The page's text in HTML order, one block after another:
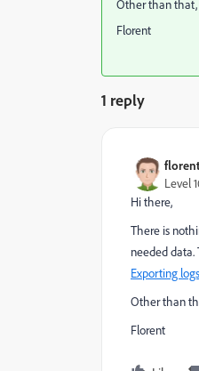
Other than that,
Florent
1 reply
Level
Hi there,
There is
needed
Exporting logs
Other than
Florent
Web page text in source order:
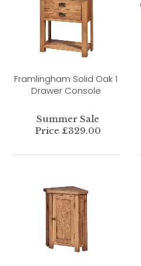
Framlingham Solid Oak 1
Drawer Console
Summer Sale
Price £329.00
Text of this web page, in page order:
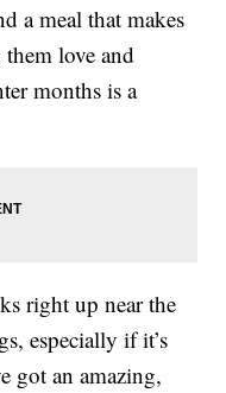
a meal that makes
love and
months is a
right up near the
especially if it’s
got an amazing,
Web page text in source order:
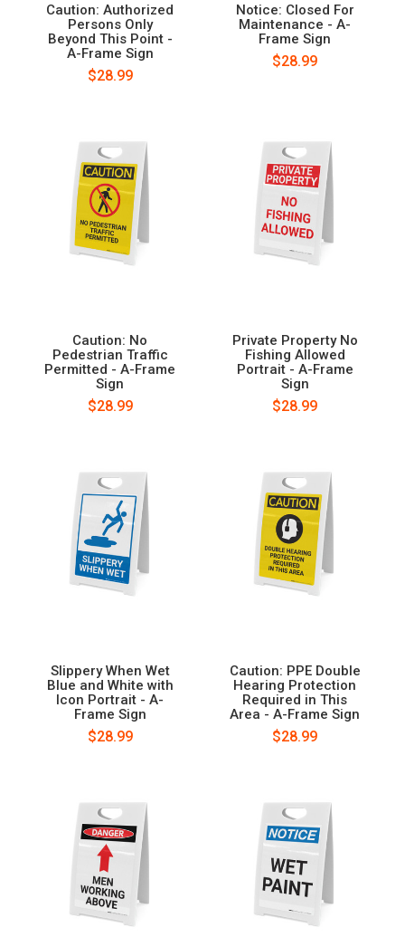
Caution: Authorized
Persons Only
Beyond This Point -
A-Frame Sign
$28.99
Notice: Closed For
Maintenance - A-
Frame Sign
$28.99
Caution: No
Pedestrian Traffic
Permitted - A-Frame
Sign
$28.99
Private Property No
Fishing Allowed
Portrait - A-Frame
Sign
$28.99
Slippery When Wet
Blue and White with
Icon Portrait - A-
Frame Sign
$28.99
Caution: PPE Double
Hearing Protection
Required in This
Area - A-Frame Sign
$28.99
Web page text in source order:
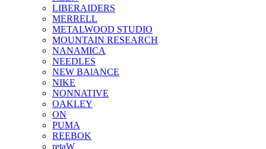
LIBERAIDERS
MERRELL
METALWOOD STUDIO
MOUNTAIN RESEARCH
NANAMICA
NEEDLES
NEW BAlANCE
NIKE
NONNATIVE
OAKLEY
ON
PUMA
REEBOK
retaW
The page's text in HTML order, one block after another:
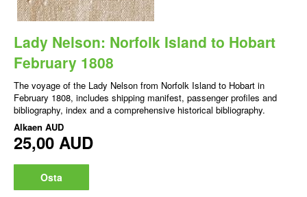
Lady Nelson: Norfolk Island to Hobart
February 1808
The voyage of the Lady Nelson from Norfolk Island to Hobart in
February 1808, includes shipping manifest, passenger profiles and
bibliography, index and a comprehensive historical bibliography.
Alkaen AUD
25,00 AUD
Osta
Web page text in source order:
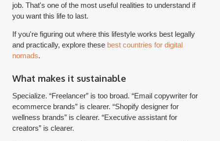
job. That's one of the most useful realities to understand if
you want this life to last.
If you're figuring out where this lifestyle works best legally
and practically, explore these best countries for digital
nomads.
What makes it sustainable
Specialize. “Freelancer” is too broad. “Email copywriter for
ecommerce brands” is clearer. “Shopify designer for
wellness brands” is clearer. “Executive assistant for
creators” is clearer.
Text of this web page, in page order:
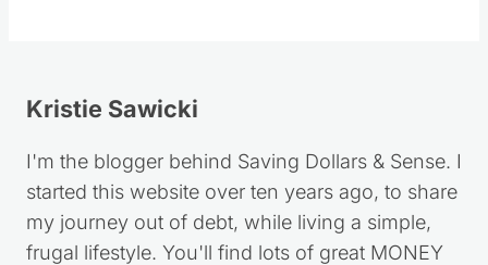
Kristie Sawicki
I'm the blogger behind Saving Dollars & Sense. I
started this website over ten years ago, to share
my journey out of debt, while living a simple,
frugal lifestyle. You'll find lots of great MONEY
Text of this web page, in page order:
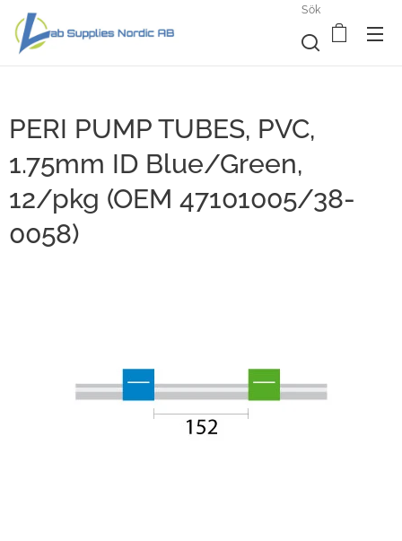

=== WHAT THIS TASK INVOLVES ===
Nothing but the pictures may be dropped as you repeat the listing above exactly.

=== YOUR RESPONSE ===
The page's text in HTML order, one block after another:
Other than that,
Florent
1 reply
Level
Hi there,
There is
needed
Exporting logs
Other than
Florent
Web page text in source order:
Framlingham Solid Oak 1
Drawer Console
Summer Sale
Price £329.00
Text of this web page, in page order:
a meal that makes
love and
months is a
right up near the
especially if it’s
got an amazing,
Web page text in source order:
Caution: Authorized
Persons Only
Beyond This Point -
A-Frame Sign
$28.99
Notice: Closed For
Maintenance - A-
Frame Sign
$28.99
Caution: No
Pedestrian Traffic
Permitted - A-Frame
Sign
$28.99
Private Property No
Fishing Allowed
Portrait - A-Frame
Sign
$28.99
Slippery When Wet
Blue and White with
Icon Portrait - A-
Frame Sign
$28.99
Caution: PPE Double
Hearing Protection
Required in This
Area - A-Frame Sign
$28.99
Web page text in source order:
LIBERAIDERS
MERRELL
METALWOOD STUDIO
MOUNTAIN RESEARCH
NANAMICA
NEEDLES
NEW BAlANCE
NIKE
NONNATIVE
OAKLEY
ON
PUMA
REEBOK
retaW
The page's text in HTML order, one block after another:
Lady Nelson: Norfolk Island to Hobart
February 1808
The voyage of the Lady Nelson from Norfolk Island to Hobart in
February 1808, includes shipping manifest, passenger profiles and
bibliography, index and a comprehensive historical bibliography.
Alkaen AUD
25,00 AUD
Osta
Web page text in source order:
job. That's one of the most useful realities to understand if
you want this life to last.
If you're figuring out where this lifestyle works best legally
and practically, explore these best countries for digital
nomads.
What makes it sustainable
Specialize. “Freelancer” is too broad. “Email copywriter for
ecommerce brands” is clearer. “Shopify designer for
wellness brands” is clearer. “Executive assistant for
creators” is clearer.
Text of this web page, in page order:
Kristie Sawicki
I'm the blogger behind Saving Dollars & Sense. I
started this website over ten years ago, to share
my journey out of debt, while living a simple,
frugal lifestyle. You'll find lots of great MONEY
Text of this web page, in page order:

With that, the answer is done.